In theory, as teams become more comfortable with the set of practices, they’ll begin to experiment, and vary some of the specifics, in an attempt to test the boundaries of their practices. In theory.

So what prevents nature from taking it’s course?

I think a big contributing factor is a belief, reinforced by authority (e.g. the hierarchy) thinking that the agile stuff is all about the work. Better quality software, more aligned with user needs etc. In other words, it’s about what you do.

That perspective misses (IMHO) a more valuable element of this agile culture. I think the stuff about the quality and alignment is valuable, but for me it’s a side effect of having an entity (i.e. the team) that is very adaptable and can adjust itself to be able to cope with any scenario it finds itself in. I think a key trait needed for adaptability is to always be curious about why you do something. And then do something with that insight.

At least, that what seems to be happening in pockets at my employer. Newly formed teams are given runbooks to operate (the what), but little in the way of support to help nurture the curiosity about why those techniques work, or even what the tradeoffs associated with those techniques are (all practices have tradeoffs, even the “blindingly obvious everyone should be doing this” sort). The vast majority of the coaching support accessible to the team is optimised to roll out the runbook and maintain compliance to said runbook.

Why? I think it’s a return-on-investment calculation made by authority figures. The biggest percentage gain per unit coaching effort is the gain that takes you from zero to non-zero. Installing some basic agile practices into a low maturity team will have a significant effect on their Velocity (story points per iteration) in a fairly small timeframe. A few coaching interventions later and their Velocity is likely to have improved significantly. But then the gains become harder to find. Improvements become more marginal. Sometimes a seismic shift is needed, but that would have short term detrimental effects on Velocity. And for environments that believe that output is the important thing, then getting less stuff per iteration is a BAD THING and must be avoided.

It’s also a pattern that can be reinforced by the having a revolving door policy on your agile coaches (IMHO. I think I’ll have a go at blogging about this, if nothing else to help me crystallise my thoughts on the topic).

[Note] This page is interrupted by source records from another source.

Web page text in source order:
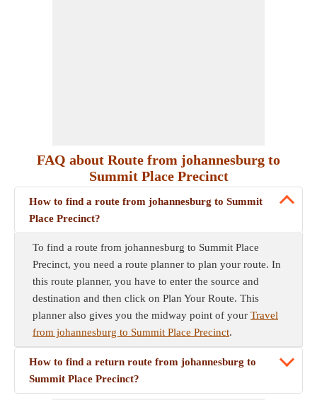
FAQ about Route from johannesburg to
Summit Place Precinct
How to find a route from johannesburg to Summit
Place Precinct?
To find a route from johannesburg to Summit Place
Precinct, you need a route planner to plan your route. In
this route planner, you have to enter the source and
destination and then click on Plan Your Route. This
planner also gives you the midway point of your Travel
from johannesburg to Summit Place Precinct.
How to find a return route from johannesburg to
Summit Place Precinct?
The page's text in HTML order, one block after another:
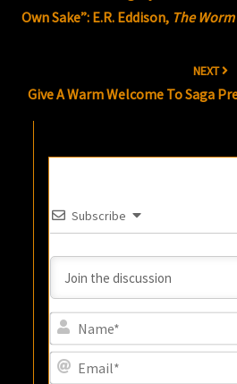
Own Sake”: E.R. Eddison, The
NEXT
Give A Warm Welcome To Saga
Subscribe
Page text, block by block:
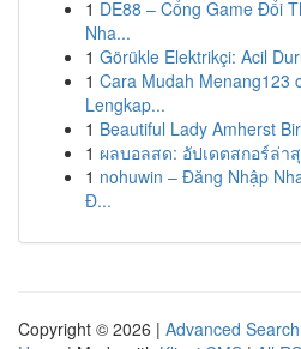
1 DE88 – Cổng Game Đổi
Nha...
1 Görükle Elektrikçi: Acil
1 Cara Mudah Menang123
Lengkap...
1 Beautiful Lady Amherst
1 ผลบอลสด: อัปเดตสกอร์ล่า
1 nohuwin – Đăng Nhập
Đ...
Copyright © 2026 | Advanced Search
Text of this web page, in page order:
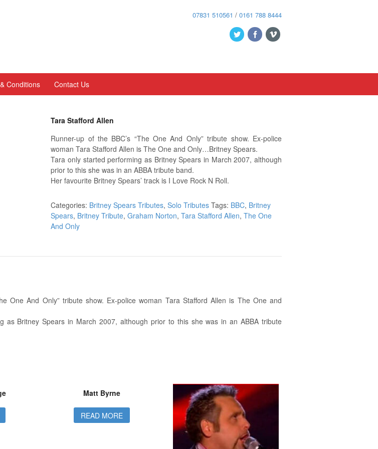
07831 510561 / 0161 788 8444
Conditions Contact Us
Tara Stafford Allen
Runner-up of the BBC’s “The One And Only” tribute show. Ex-police
woman Tara Stafford Allen is The One and Only…Britney Spears.
Tara only started performing as Britney Spears in March 2007, although
prior to this she was in an ABBA tribute band.
Her favourite Britney Spears’ track is I Love Rock N Roll.
Categories: Britney Spears Tributes,Solo Tributes Tags: BBC, Britney
Spears, Britney Tribute,Graham Norton,Tara Stafford Allen,The One
And Only
One And Only” tribute show. Ex-police woman Tara Stafford Allen is The One and
as Britney Spears in March 2007, although prior to this she was in an ABBA tribute
Matt Byrne
READ MORE
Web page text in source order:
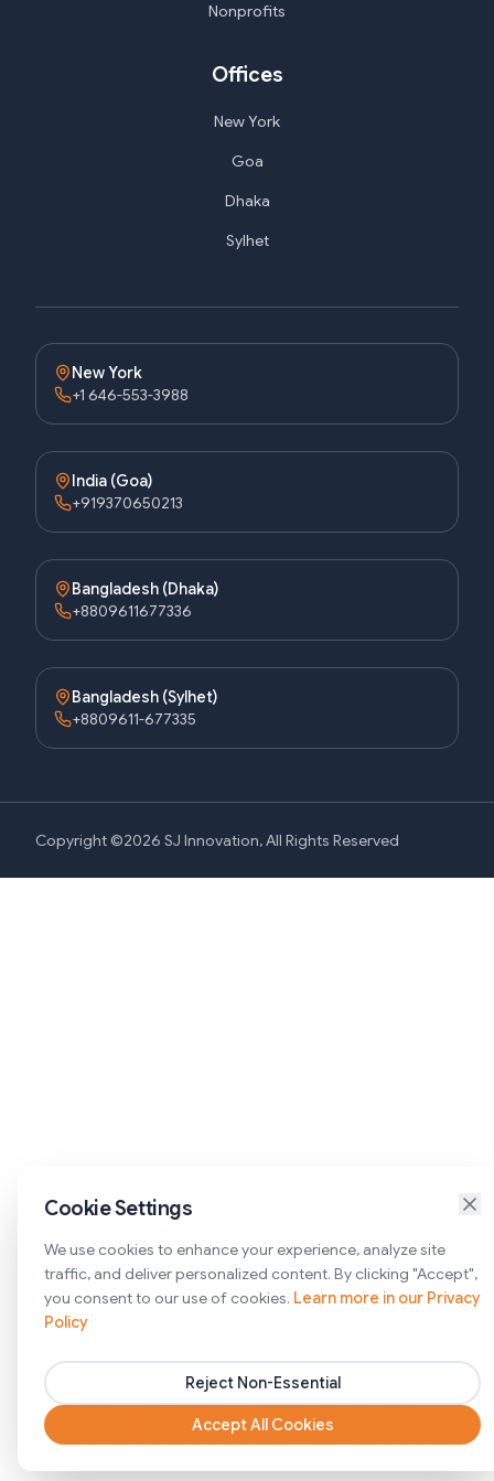
Cookie Settings
We use cookies to enhance your experience, analyze site
traffic, and deliver personalized content. By clicking "Accept",
you consent to our use of cookies. Learn more in our Privacy
Policy
Reject Non-Essential
Accept All Cookies
Nonprofits
Offices
New York
Goa
Dhaka
Sylhet
New York
+1 646-553-3988
India (Goa)
+919370650213
Bangladesh (Dhaka)
+8809611677336
Bangladesh (Sylhet)
+8809611-677335
Copyright ©2026 SJ Innovation, All Rights Reserved
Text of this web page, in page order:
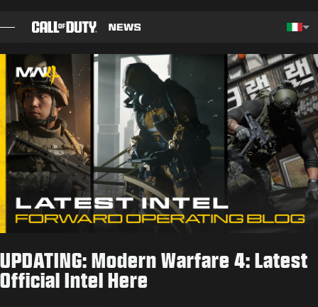
BLOG
GUIDE
NOTE PATCH
GIOCHI
NEGOZIO
UPDATING: Modern Warfare 4: Latest
Official Intel Here
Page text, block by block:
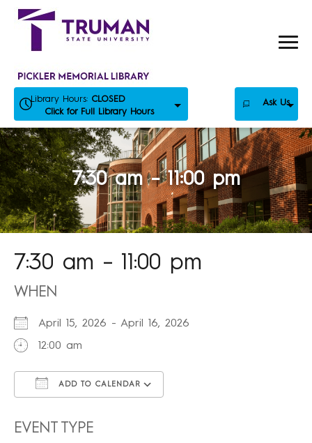
Skip
Library Hours: CLOSED
Click for Full Library Hours
Ask Us
7:30 am – 11:00 pm
7:30 am – 11:00 pm
WHEN
April 15, 2026 - April 16, 2026
12:00 am
ADD TO CALENDAR
EVENT TYPE

Is there anything we can do?

Assuming there’s enough truth in the hypothesis to be worth doing something about it, what can/should we do about it?

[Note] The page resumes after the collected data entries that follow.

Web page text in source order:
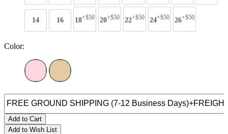
14 16 18+$50 20+$50 22+$50 24+$50 26+$50
Color:
Add to Cart
Add to Wish List
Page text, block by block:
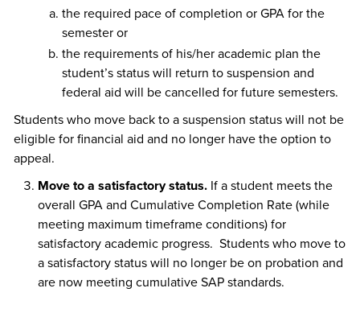
the required pace of completion or GPA for the
semester or
the requirements of his/her academic plan the
student’s status will return to suspension and
federal aid will be cancelled for future semesters.
Students who move back to a suspension status will not be
eligible for financial aid and no longer have the option to
appeal.
Move to a satisfactory status. If a student meets the
overall GPA and Cumulative Completion Rate (while
meeting maximum timeframe conditions) for
satisfactory academic progress. Students who move to
a satisfactory status will no longer be on probation and
are now meeting cumulative SAP standards.
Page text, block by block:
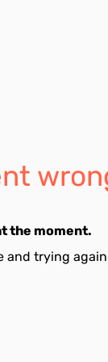
the moment.
and trying
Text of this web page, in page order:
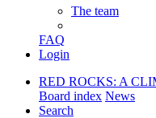
The team
FAQ
Login
RED ROCKS: A
Board index News
Search
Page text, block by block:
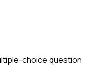
choice question
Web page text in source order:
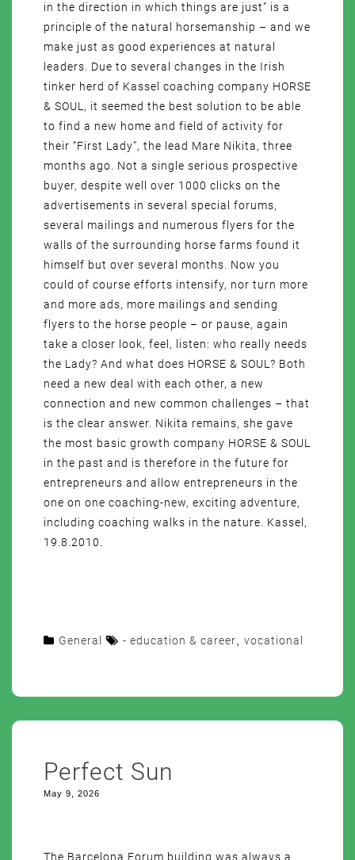
in the direction in which things are just” is a
principle of the natural horsemanship – and we
make just as good experiences at natural
leaders. Due to several changes in the Irish
tinker herd of Kassel coaching company HORSE
& SOUL, it seemed the best solution to be able
to find a new home and field of activity for
their “First Lady”, the lead Mare Nikita, three
months ago. Not a single serious prospective
buyer, despite well over 1000 clicks on the
advertisements in several special forums,
several mailings and numerous flyers for the
walls of the surrounding horse farms found it
himself but over several months. Now you
could of course efforts intensify, nor turn more
and more ads, more mailings and sending
flyers to the horse people – or pause, again
take a closer look, feel, listen: who really needs
the Lady? And what does HORSE & SOUL? Both
need a new deal with each other, a new
connection and new common challenges – that
is the clear answer. Nikita remains, she gave
the most basic growth company HORSE & SOUL
in the past and is therefore in the future for
entrepreneurs and allow entrepreneurs in the
one on one coaching-new, exciting adventure,
including coaching walks in the nature. Kassel,
19.8.2010.
General - education & career vocational
Perfect Sun
May 9, 2026
The Barcelona Forum building was always a
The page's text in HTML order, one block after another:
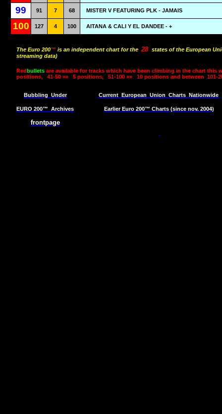
99 91 7 68 MISTER V FEATURING PLK - JAMAIS
100 127 4 100 AITANA & CALI Y EL DANDEE - +
The Euro 200™ is an independent chart for the 28 states of the European
streaming data)
Redbullets are available for tracks which have been climbing in the chart this
positions,
41-50 »» 5 positions, 51-100 »» 10 positions and between 101-
Bubbling Under Current European Union Charts Nationwide
EURO 200™ Archives Earlier Euro 200™ Charts (since nov. 2004)
frontpage
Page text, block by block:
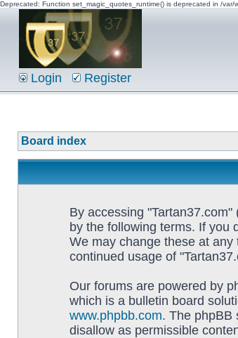
Deprecated: Function set_magic_quotes_runtime() is deprecated in /
Login Register
Board index
By accessing
by the following terms. If you
We may change these at
continued usage of
Our forums are powered by
which is a bulletin board
www.phpbb.com. The phpBB
disallow as permissible
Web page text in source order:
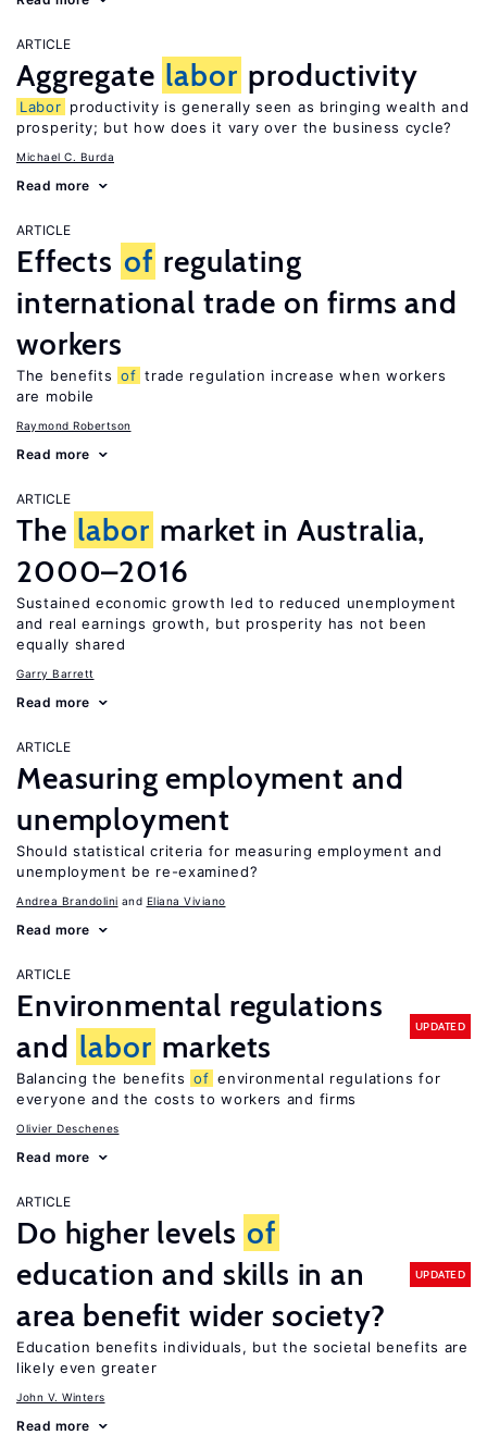
ARTICLE
Aggregate labor productivity
Labor productivity is generally seen as bringing wealth and
prosperity; but how does it vary over the business cycle?
Michael C. Burda
Read more
ARTICLE
Effects of regulating
international trade on firms and
workers
The benefits of trade regulation increase when workers
are mobile
Raymond Robertson
Read more
ARTICLE
The labor market in Australia,
2000–2016
Sustained economic growth led to reduced unemployment
and real earnings growth, but prosperity has not been
equally shared
Garry Barrett
Read more
ARTICLE
Measuring employment and
unemployment
Should statistical criteria for measuring employment and
unemployment be re-examined?
Andrea Brandolini Eliana Viviano
Read more
ARTICLE
Environmental regulations
and labor markets
UPDATED
Balancing the benefits of environmental regulations for
everyone and the costs to workers and firms
Olivier Deschenes
Read more
ARTICLE
Do higher levels of
education and skills in an
area benefit wider society?
UPDATED
Education benefits individuals, but the societal benefits are
likely even greater
John V. Winters
Read more
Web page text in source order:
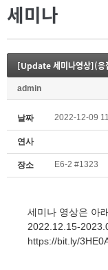
세미나
admin
날짜 2022-12-09
연사
장소 E6-2 #1323
세미나 영상은 아
2022.12.15-
https://bit.ly/
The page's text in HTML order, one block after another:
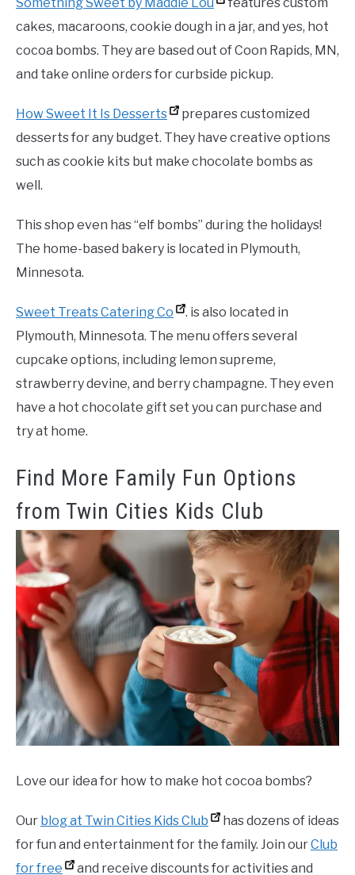
cakes, macaroons, cookie dough in a jar, and yes, hot
cocoa bombs. They are based out of Coon Rapids, MN,
and take online orders for curbside pickup.
How Sweet It Is Desserts
prepares customized
desserts for any budget. They have creative options
such as cookie kits but make chocolate bombs as
well.
This shop even has “elf bombs” during the holidays!
The home-based bakery is located in Plymouth,
Minnesota.
Sweet Treats Catering Co
. is also located in
Plymouth, Minnesota. The menu offers several
cupcake options, including lemon supreme,
strawberry devine, and berry champagne. They even
have a hot chocolate gift set you can purchase and
try at home.
Find More Family Fun Options
from Twin Cities Kids Club
Love our idea for how to make hot cocoa bombs?
Our blog at Twin Cities Kids Club
has dozens of ideas
for fun and entertainment for the family. Join ourClub
for free
and receive discounts for activities and
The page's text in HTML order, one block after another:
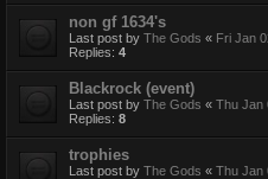
non gf 1634's
Last post by The Gods « Fri Jan
Replies: 4
Blackrock (event)
Last post by The Gods « Thu Jan
Replies: 8
trophies
Last post by The Gods « Thu Jan

The aim of whatever-we-do-to-improve-matters has got to be to increase the ability of a team to question why-it-does-something along with an intrinsic confidence to be able to invent a change to their process. The ability to invent will dramatically increase the self sufficiency of a team.

Both of these elements – asking “why” and being able to invent, require a team to have a significant degree of psychological safety. Creating the conditions for the degree of psychological safety to improve is a core function of leadership.

With sufficient psychological safety (a subjective term), comes the capability for changing. What it doesn’t guarantee, is whether or not change will occur, or whether the direction of change is a “viable” one or not. This is where additional support is helpful, potentially using some form of expert. Agile coaches can be helpful here, especially if they’re working in the open (e.g. via using some variation of a guided continuous improvement strategy).

Ha

Something a good Agile Coach is well placed to do, is help their team understand the underlying models that underpin the team’s ways of working. That would help the teams get to that deeper understanding of why their techniques work, the pros and cons etc. That can create the conditions for much more interesting process changes to be created by the team. These highly context specific and tailored techniques are likely to be more effective than more “generic” equivalents.

To me, that sounds like the beginnings of Ha.